TASK GOAL ▸
Starting from the first line below, count the lines carrying the string "holds" and answer with the count by itself.

----- DATASET -----

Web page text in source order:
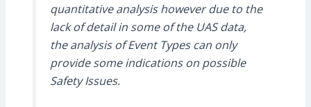
quantitative analysis however due to the
lack of detail in some of the UAS data,
the analysis of Event Types can only
provide some indications on possible
Safety Issues.
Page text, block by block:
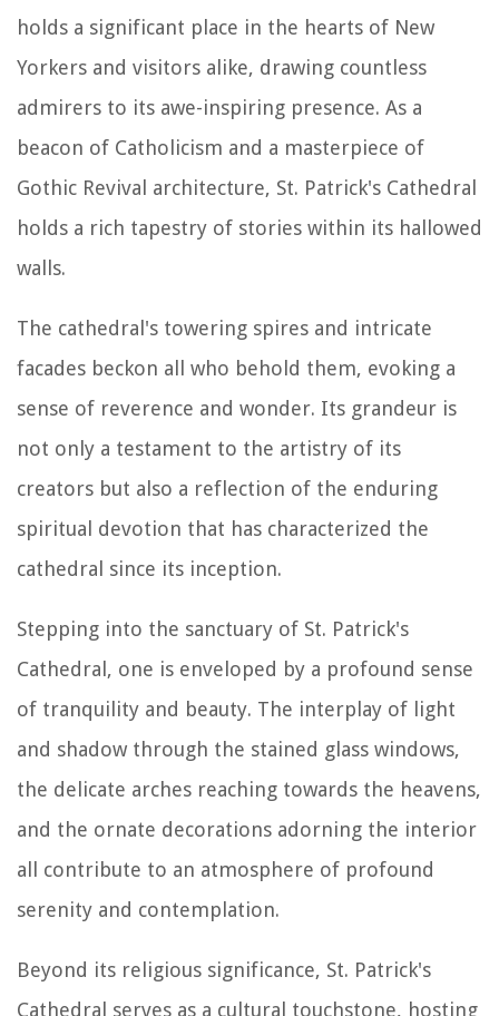
holds a significant place in the hearts of New
Yorkers and visitors alike, drawing countless
admirers to its awe-inspiring presence. As a
beacon of Catholicism and a masterpiece of
Gothic Revival architecture, St. Patrick's Cathedral
holds a rich tapestry of stories within its hallowed
walls.
The cathedral's towering spires and intricate
facades beckon all who behold them, evoking a
sense of reverence and wonder. Its grandeur is
not only a testament to the artistry of its
creators but also a reflection of the enduring
spiritual devotion that has characterized the
cathedral since its inception.
Stepping into the sanctuary of St. Patrick's
Cathedral, one is enveloped by a profound sense
of tranquility and beauty. The interplay of light
and shadow through the stained glass windows,
the delicate arches reaching towards the heavens,
and the ornate decorations adorning the interior
all contribute to an atmosphere of profound
serenity and contemplation.
Beyond its religious significance, St. Patrick's
Cathedral serves as a cultural touchstone, hosting

-----

TASK ANSWER ▸
2